Class of 5 two-cylinder 0-6-4T locomotives

The Sligo, Leitrim and Northern Counties Railway Leitrim Class was a class of five 0-6-4T locomotives built by Beyer, Peacock and Company between 1882 and 1889 for the SLNCR.

==Versions==
In 1879 Beyer, Peacock and Company supplied the South Australian Railways K class, which was built to the Irish gauge and designed to run on lightweight track. As a result, and after the disappointment of the Pioneer class, the SL&NCR ordered an enlarged version of this design which became the SLNCR Leitrim class.

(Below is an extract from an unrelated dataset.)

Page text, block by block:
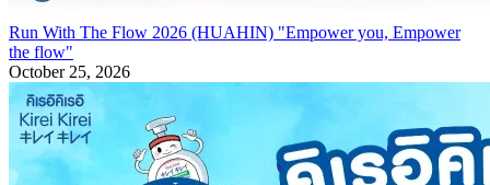
Run With The Flow 2026 (HUAHIN) "Empower you, Empower
the flow"
October 25, 2026
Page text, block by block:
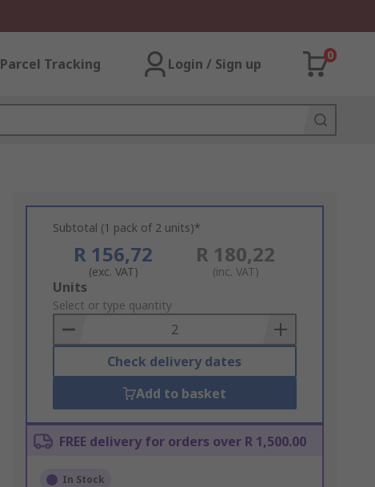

Beyer, Peacock delivered the first two of this class Fermanagh and Leitrim, in 1882. They proved to be reliable and the SL&NCR obtained further examples from Beyer, Peacock: Lurganboy in 1895; Lissadell and Hazelwood in 1899. The SL&NCR started withdrawing the class from service in 1947 and one of the class survived until the closure of the line in 1957. "Lissadell" was sold in working order to Hammond Lane Foundry in 1954 and survived until broken up at Manorhamilton in 1957.

==Model==
A 1:43 scale (O gauge, both 4′ 8″ and 5′ 3″) brass kit is available from Studio Scale Models.